Welcome back to the world's worst "poker blog". Poorly-written and not exactly entertaining, this thing is little more than a vanity project. Well, aside from the fact that I don't publicize it. And the fact that I freely acknowledge that I suck at poker.
Not to get all existential or anything, but this blog serves as an outlet, a release, a way to scream out the frustrations of the game without getting all Mattias Andersson. Gaaa, indeed.
I need someone to give me a powerful analogy. I need a word picture for the feeling you get when you've just bubbled out of a sizable tournament, when just 3 hands ago you were looking like a virtual lock for at least low money.

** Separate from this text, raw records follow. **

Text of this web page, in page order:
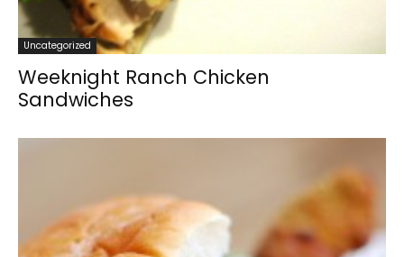
Uncategorized
Weeknight Ranch Chicken
Sandwiches
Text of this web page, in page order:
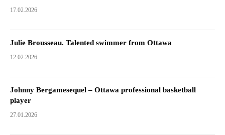
17.02.2026
Julie Brousseau. Talented swimmer from Ottawa
12.02.2026
Johnny Bergamesequel – Ottawa professional basketball
player
27.01.2026
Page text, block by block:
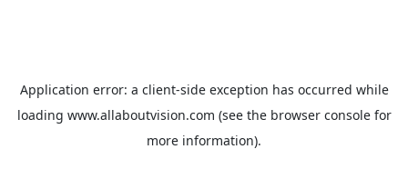
Application error: a client-side exception has occurred while
loading www.allaboutvision.com (see the browser consolefor
more information).
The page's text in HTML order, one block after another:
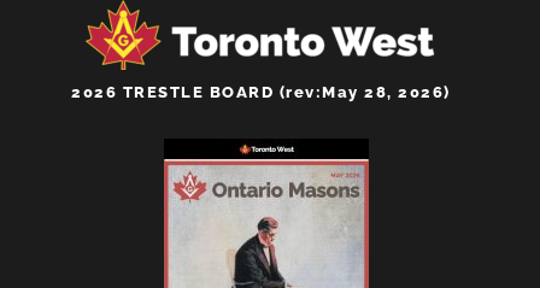
2026 TRESTLE BOARD (rev:May 28, 2026)
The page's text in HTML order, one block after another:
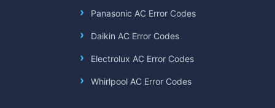
Panasonic AC Error Codes
Daikin AC Error Codes
Electrolux AC Error Codes
Whirlpool AC Error Codes
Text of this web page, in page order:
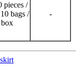
pieces /
bags /
box
-
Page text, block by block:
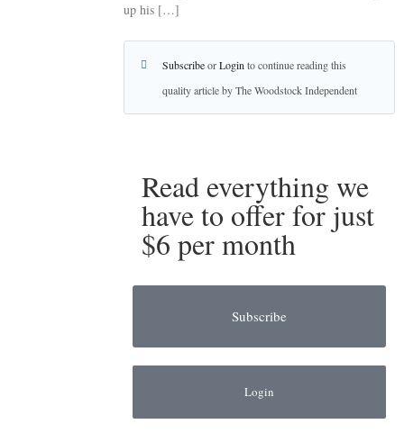
up his […]
SubscribeorLogin to continue reading this
quality article by The Woodstock Independent
Read everything we
have to offer for just
$6 per month
Subscribe
Login

I'm thinking it's somewhere between "football in the groin" and "kicked in the stomach by a largish mule".
As always, there is a kinda-bad beat story involved here. Down to 43 in tonights $10+1 NL $4,000 guaranteed. Top 40 is money. I have half the average stack with about T5000. Blinds at 400/800. I'm dealt TT in the big blind. Two shorter stacks go all in in front of me. In many cases, I have no problem folding in this situation, but this is a pretty solid hand, and I have to like the chance to not quite triple up. I call.

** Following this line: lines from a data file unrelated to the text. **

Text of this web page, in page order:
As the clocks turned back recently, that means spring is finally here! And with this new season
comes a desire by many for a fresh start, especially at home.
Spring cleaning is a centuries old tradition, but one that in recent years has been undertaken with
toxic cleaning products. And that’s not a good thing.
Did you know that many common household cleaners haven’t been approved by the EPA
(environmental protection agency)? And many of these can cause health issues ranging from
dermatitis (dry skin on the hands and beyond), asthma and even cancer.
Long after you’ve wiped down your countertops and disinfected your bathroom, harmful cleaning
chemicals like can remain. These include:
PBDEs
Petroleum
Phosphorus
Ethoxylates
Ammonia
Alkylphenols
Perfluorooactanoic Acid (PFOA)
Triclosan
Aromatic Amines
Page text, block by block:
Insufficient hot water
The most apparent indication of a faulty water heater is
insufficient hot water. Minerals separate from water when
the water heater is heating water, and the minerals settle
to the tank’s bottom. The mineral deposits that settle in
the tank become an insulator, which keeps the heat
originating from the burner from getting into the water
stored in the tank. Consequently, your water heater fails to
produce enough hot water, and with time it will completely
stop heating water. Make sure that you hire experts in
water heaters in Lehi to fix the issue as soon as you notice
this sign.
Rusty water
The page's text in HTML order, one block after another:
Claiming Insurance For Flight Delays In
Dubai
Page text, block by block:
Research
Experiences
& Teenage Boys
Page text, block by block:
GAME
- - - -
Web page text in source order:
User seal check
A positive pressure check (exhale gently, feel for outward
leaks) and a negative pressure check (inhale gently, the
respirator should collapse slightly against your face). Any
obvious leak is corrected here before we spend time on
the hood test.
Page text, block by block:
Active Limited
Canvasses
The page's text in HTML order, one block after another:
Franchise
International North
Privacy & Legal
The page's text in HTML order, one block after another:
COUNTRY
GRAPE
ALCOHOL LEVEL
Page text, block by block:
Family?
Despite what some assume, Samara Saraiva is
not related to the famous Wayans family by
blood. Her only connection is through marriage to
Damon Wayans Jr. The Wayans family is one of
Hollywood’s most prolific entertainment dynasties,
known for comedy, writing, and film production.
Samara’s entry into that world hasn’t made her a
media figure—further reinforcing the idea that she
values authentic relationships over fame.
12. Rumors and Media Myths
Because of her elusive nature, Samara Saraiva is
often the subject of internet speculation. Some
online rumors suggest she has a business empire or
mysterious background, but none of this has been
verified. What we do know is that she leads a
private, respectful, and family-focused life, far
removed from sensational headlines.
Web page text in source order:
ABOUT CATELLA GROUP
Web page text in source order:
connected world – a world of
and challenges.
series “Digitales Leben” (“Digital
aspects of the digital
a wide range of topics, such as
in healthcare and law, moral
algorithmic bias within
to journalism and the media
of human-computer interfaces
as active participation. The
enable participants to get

Cards are flipped. My TT is up against AJo and 88. I am ahead!
An 8 comes on the flop.
Now I am behind. I don't improve, and I lose about half my stack. Next hand, I complete the SB with a marginal hand, and the big stack in the BB puts me all in on an unhelpful flop. I fold.

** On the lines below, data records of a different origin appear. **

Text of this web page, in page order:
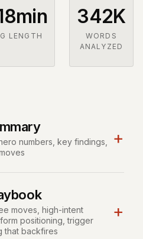
LENGTH
342K
WORDS
ANALYZED
numbers, key findings,
+
moves, high-intent
positioning, trigger
that backfires
+
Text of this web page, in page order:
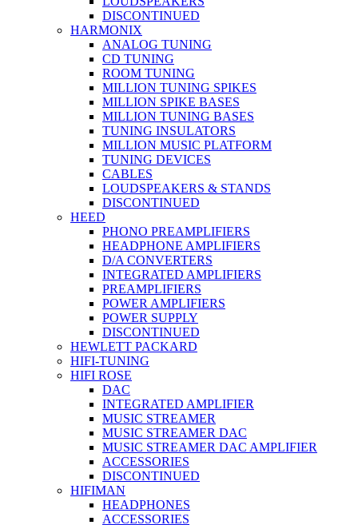
DISCONTINUED
HARMONIX
ANALOG TUNING
CD TUNING
ROOM TUNING
MILLION TUNING SPIKES
MILLION SPIKE BASES
MILLION TUNING BASES
TUNING INSULATORS
MILLION MUSIC PLATFORM
TUNING DEVICES
CABLES
LOUDSPEAKERS & STANDS
DISCONTINUED
HEED
PHONO PREAMPLIFIERS
HEADPHONE AMPLIFIERS
D/A CONVERTERS
INTEGRATED AMPLIFIERS
PREAMPLIFIERS
POWER AMPLIFIERS
POWER SUPPLY
DISCONTINUED
HEWLETT PACKARD
HIFI-TUNING
HIFI ROSE
DAC
INTEGRATED AMPLIFIER
MUSIC STREAMER
MUSIC STREAMER DAC
MUSIC STREAMER DAC AMPLIFIER
ACCESSORIES
DISCONTINUED
HIFIMAN
HEADPHONES
ACCESSORIES
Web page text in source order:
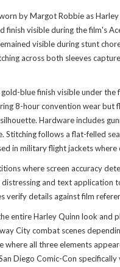
by Margot Robbie as
visible during the film's
visible during stunt
across both sleeves
blue finish visible under the
8-hour convention wear but
Hardware includes
follows a flat-felled
in military flight jackets
where screen accuracy
and text application
details against film
entire Harley Quinn look
City combat scenes
all three elements
Diego Comic-Con
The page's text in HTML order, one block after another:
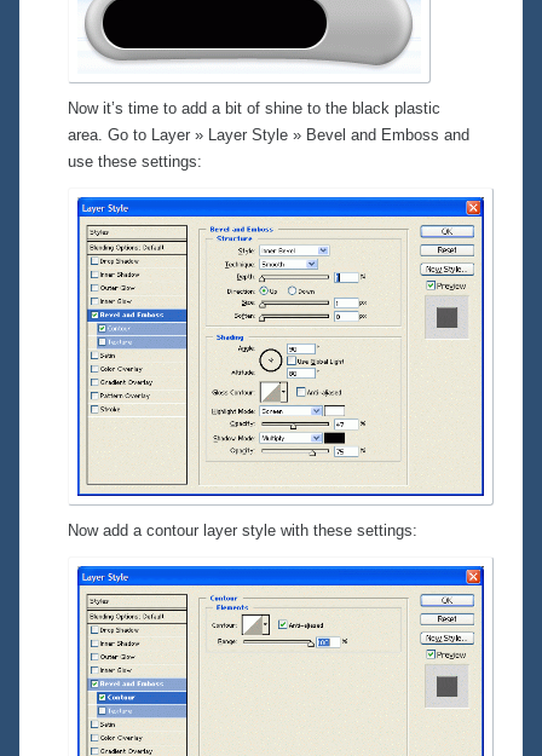
Now it’s time to add a bit of shine to the black plastic
area. Go to
Layer » Layer Style » Bevel and Emboss and
use these settings:
Now add a contour layer style with these settings:
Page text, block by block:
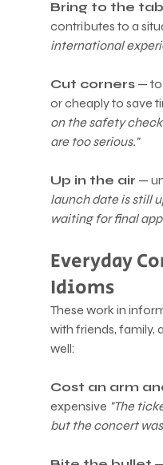
Bring to the
contributes to a
international
Cut corners — to
or cheaply to save
on the safety
are too serious."
Up in the air —
launch date is still
waiting for final
Everyday
Idioms
These work in
with friends, family,
well:
Cost an arm
expensive "The
but the concert
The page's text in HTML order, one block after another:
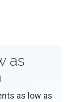
as
as low as
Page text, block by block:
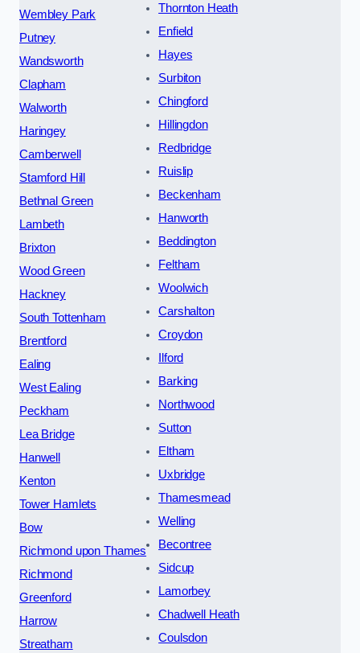
Wembley Park
Putney
Wandsworth
Clapham
Walworth
Haringey
Camberwell
Stamford Hill
Bethnal Green
Lambeth
Brixton
Wood Green
Hackney
South Tottenham
Brentford
Ealing
West Ealing
Peckham
Lea Bridge
Hanwell
Kenton
Tower Hamlets
Bow
Richmond upon Thames
Richmond
Greenford
Harrow
Streatham
Thornton Heath
Enfield
Hayes
Surbiton
Chingford
Hillingdon
Redbridge
Ruislip
Beckenham
Hanworth
Beddington
Feltham
Woolwich
Carshalton
Croydon
Ilford
Barking
Northwood
Sutton
Eltham
Uxbridge
Thamesmead
Welling
Becontree
Sidcup
Lamorbey
Chadwell Heath
Coulsdon
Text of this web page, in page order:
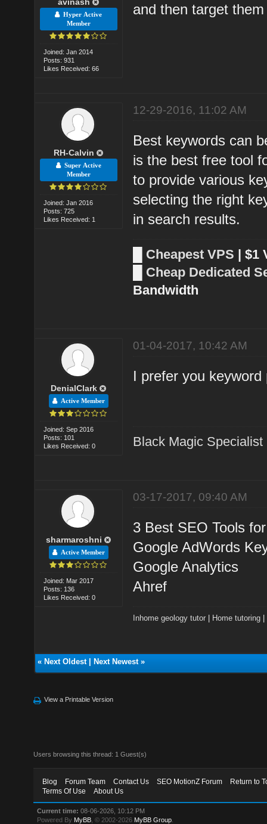
Hyper Active
Member
Joined: Jan 2014
Posts: 931
Likes Received: 66
and then target
RH-Calvin
Super Active
Member
Joined: Jan 2016
Posts: 725
Likes Received: 1
12-29-2016, 11:02 AM
Best keywords can
is the best free tool
to provide various
selecting the right
in search results.
Cheapest VPS | $1
Cheap Dedicated
Bandwidth
DenialClark
Active Member
Joined: Sep 2016
Posts: 101
Likes Received: 0
01-04-2017, 10:42 AM
I prefer you
Black Magic Specialist
sharmaroshni
Active Member
Joined: Mar 2017
Posts: 136
Likes Received: 0
03-17-2017, 09:40 AM
3 Best SEO Tools
Google AdWords
Google Analytics
Ahref
Inhome geology tutor Home tutoring
« Next Oldest| Next Newest»
View a Printable Version
Users browsing this thread: 1 Guest(s)
Blog Forum Team Contact Us SEO MotionZ Forum
Return to
Terms Of Use
About Us
Current time: 08-06-2026, 10:12 PM
Powered By MyBB , © 2002-2026 MyBB Group
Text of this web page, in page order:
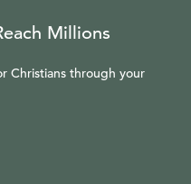
Millions
Christians through your
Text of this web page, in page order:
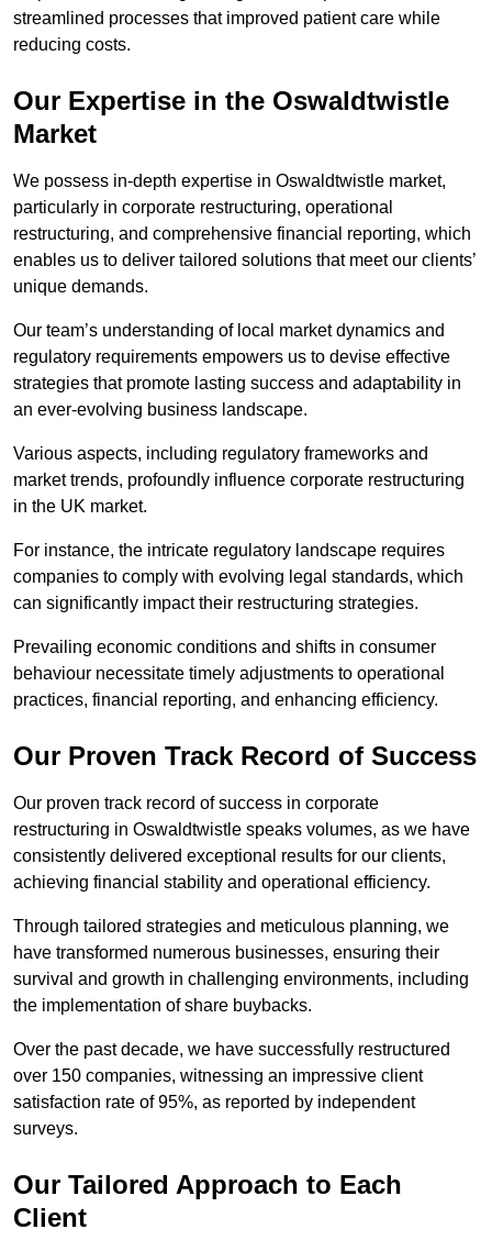
streamlined processes that improved patient care while
reducing costs.
Our Expertise in the Oswaldtwistle
Market
We possess in-depth expertise in Oswaldtwistle market,
particularly in corporate restructuring, operational
restructuring, and comprehensive financial reporting, which
enables us to deliver tailored solutions that meet our clients’
unique demands.
Our team’s understanding of local market dynamics and
regulatory requirements empowers us to devise effective
strategies that promote lasting success and adaptability in
an ever-evolving business landscape.
Various aspects, including regulatory frameworks and
market trends, profoundly influence corporate restructuring
in the UK market.
For instance, the intricate regulatory landscape requires
companies to comply with evolving legal standards, which
can significantly impact their restructuring strategies.
Prevailing economic conditions and shifts in consumer
behaviour necessitate timely adjustments to operational
practices, financial reporting, and enhancing efficiency.
Our Proven Track Record of Success
Our proven track record of success in corporate
restructuring in Oswaldtwistle speaks volumes, as we have
consistently delivered exceptional results for our clients,
achieving financial stability and operational efficiency.
Through tailored strategies and meticulous planning, we
have transformed numerous businesses, ensuring their
survival and growth in challenging environments, including
the implementation of share buybacks.
Over the past decade, we have successfully restructured
over 150 companies, witnessing an impressive client
satisfaction rate of 95%, as reported by independent
surveys.
Our Tailored Approach to Each
Client

Very next hand, on the button with about T1600 left, I get JJ. I push (duh). The big-stacked BB calls, correctly. He could have any 2 cards.
Unfortunately, those 2 cards are AKo. A king hits the flop, and I bust out 42nd, 2 short of a modest payday.
Although I'm unhappy about not cashing, it isn't the lack of cashing (40th only pays like $19 anyway) that bothers me. It's the feeling you get when you think you're doing something well, only to fall just short. There is a physical reaction to busting out of a tournament -- at least there is for me. I don't like that feeling very much, especially when you're close to accomplishing a goal. I am not good enough to make winning every time a goal, so cashing is something I'm shooting for. When I fail, it hurts.